Olsson content with low-key debut
Wednesday 17 January 2007
After last year’s tentative will-he-won’t-he return to competition after serious injury, Sweden’s Christian Olsson, 26, made a positive early start to 2007 at an indoor competition with a difference when he took part in a ’short run-up’ Triple Jump meeting in Gothenburg, Sweden on Tuesday 16 January.
Emerging with a 16.07m pipe opener off just three jumps, Olsson professed himself happy with the experience after recording his first winter mark for three years.

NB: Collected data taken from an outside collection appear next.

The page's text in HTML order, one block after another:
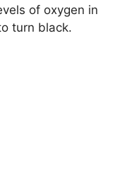
of oxygen in
turn black.
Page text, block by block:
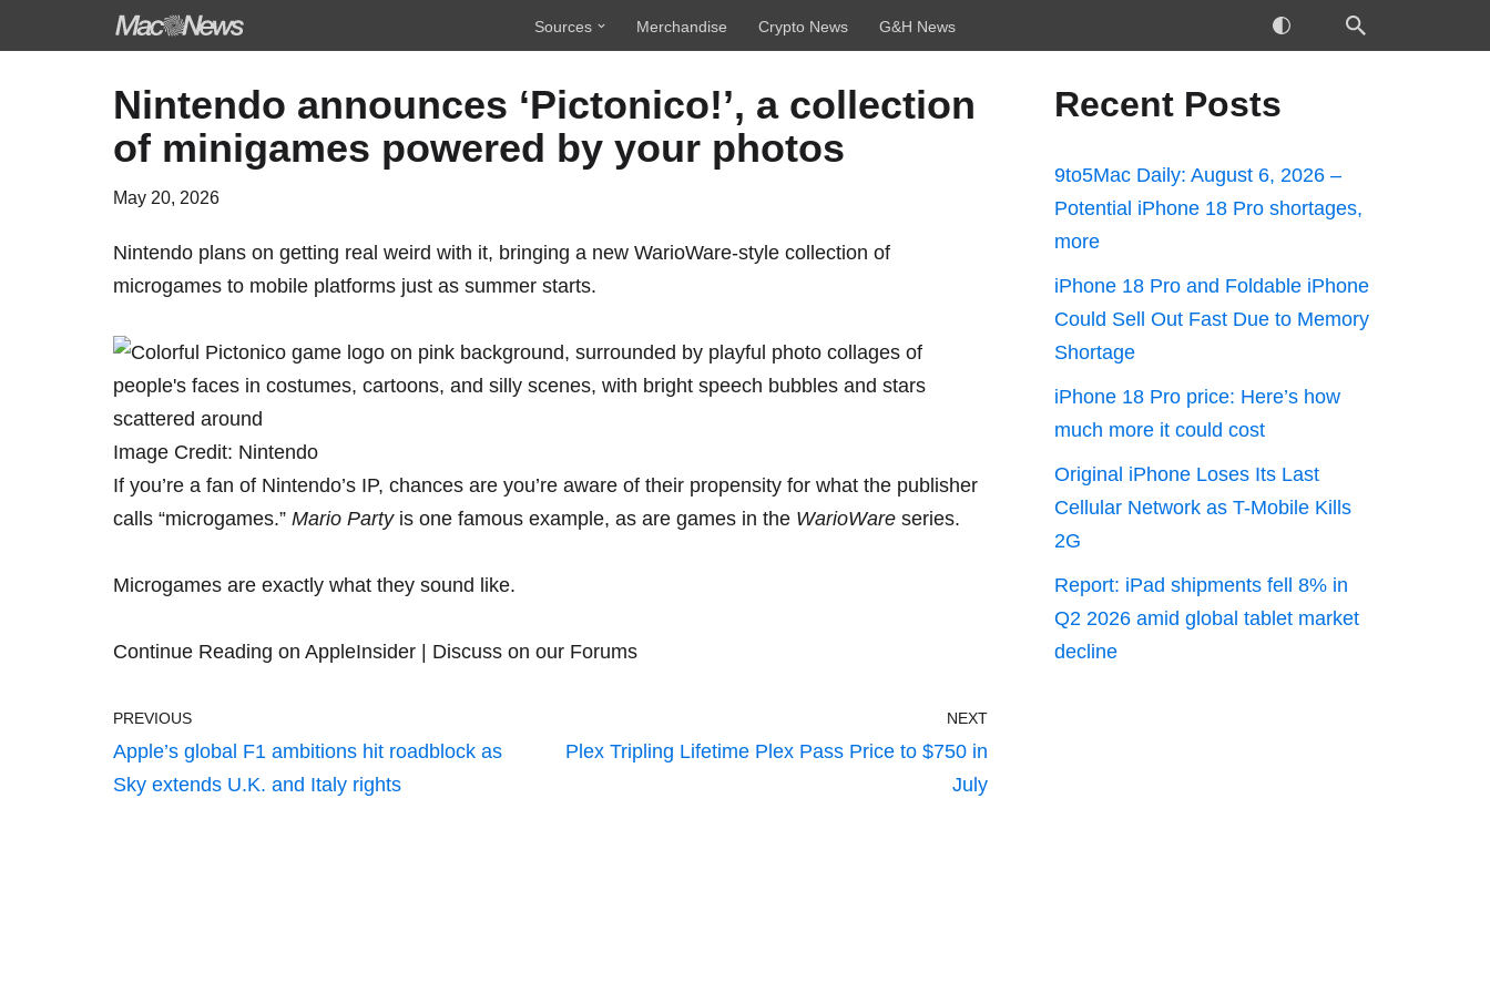
Sources Merchandise Crypto News G&H News
Nintendo announces ‘Pictonico!’, a collection
of minigames powered by your photos
May 20, 2026
Nintendo plans on getting real weird with it, bringing a new WarioWare-style collection of
microgames to mobile platforms just as summer starts.
Image Credit: Nintendo
If you’re a fan of Nintendo’s IP, chances are you’re aware of their propensity for what the publisher
calls “microgames.” Mario Partyis one famous example, as are games in the WarioWare series.
Microgames are exactly what they sound like.
Continue Reading on AppleInsider Discuss on our Forums
PREVIOUS
Apple’s global F1 ambitions hit roadblock as
Sky extends U.K. and Italy rights
NEXT
Plex Tripling Lifetime Plex Pass Price to $750 in
July
Recent Posts
9to5Mac Daily: August 6, 2026 –
Potential iPhone 18 Pro shortages,
more
iPhone 18 Pro and Foldable iPhone
Could Sell Out Fast Due to Memory
Shortage
iPhone 18 Pro price: Here’s how
much more it could cost
Original iPhone Loses Its Last
Cellular Network as T-Mobile Kills
2G
Report: iPad shipments fell 8% in
Q2 2026 amid global tablet market
decline
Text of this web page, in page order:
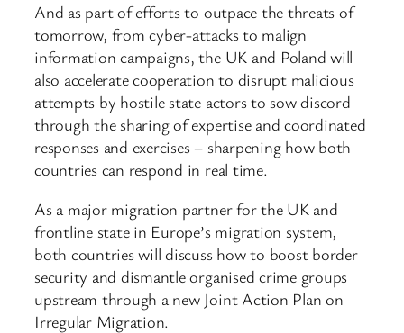
And as part of efforts to outpace the threats of
tomorrow, from cyber-attacks to malign
information campaigns, the UK and Poland will
also accelerate cooperation to disrupt malicious
attempts by hostile state actors to sow discord
through the sharing of expertise and coordinated
responses and exercises – sharpening how both
countries can respond in real time.
As a major migration partner for the UK and
frontline state in Europe’s migration system,
both countries will discuss how to boost border
security and dismantle organised crime groups
upstream through a new Joint Action Plan on
Irregular Migration.
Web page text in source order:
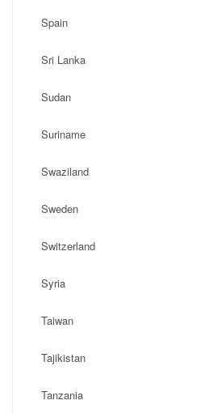
Spain
Sri Lanka
Sudan
Suriname
Swaziland
Sweden
Switzerland
Syria
Taiwan
Tajikistan
Tanzania
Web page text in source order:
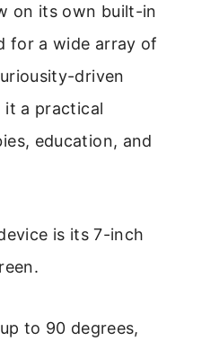
on its own built-in
for a wide array of
driven
it a practical
education, and
is its 7-inch
to 90 degrees,
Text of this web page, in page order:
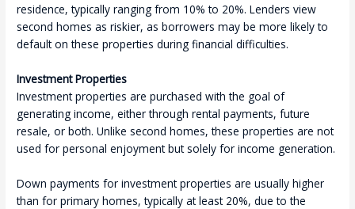
residence, typically ranging from 10% to 20%. Lenders view
second homes as riskier, as borrowers may be more likely to
default on these properties during financial difficulties.
Investment Properties
Investment properties are purchased with the goal of
generating income, either through rental payments, future
resale, or both. Unlike second homes, these properties are not
used for personal enjoyment but solely for income generation.
Down payments for investment properties are usually higher
than for primary homes, typically at least 20%, due to the

“The heel hurt a bit, but that’s what happens when you haven’t done a great deal of training,” said Olsson, referring to the old injury that needed four operations to cure before he made a sensational return to the track last summer when he successfully defended his European title. Olsson’s injury stemmed from the first round of the Athens Olympics which he went on to win, making it three straight titles in a row after the 2002 European and 2003 World titles.
“I haven’t competed indoors since I set my World record,” commented the reigning Olympic champion, “so this was a bit of a lift”. It was in 2004 that Olsson leapt 17.83 in Budapest to equal Cuban Aliecer Urrutia’s 1997 mark.
Though he confessed he has jumped much further in training this winter than 16.07, he would not be drawn on whether he had the outright World record in his sights: “You can often come to grief if you go after a World record,” admitted Olsson. “But at least I’ve laid down a base for some really good results,” he said.
Part of the reason for competing in this type of meeting was so that up and coming athletes could rub shoulders with the best: “It’s fun to compete in this type of competition and I remember from when I was young how great it was for young athletes to meet the best.”
His return to action last summer resulted in almost 100 percent success, the only blemish coming in the London Grand Prix where he could only finish third. In the European Championships, after virtually securing gold with a second round 17.67 he went for the 18m-mark, but fouled four times in a row.
His first serious competition of the winter comes in Glasgow, 27 January, two days after his 27th birthday, followed by the Eurojump meeting in Gothenburg 31 January.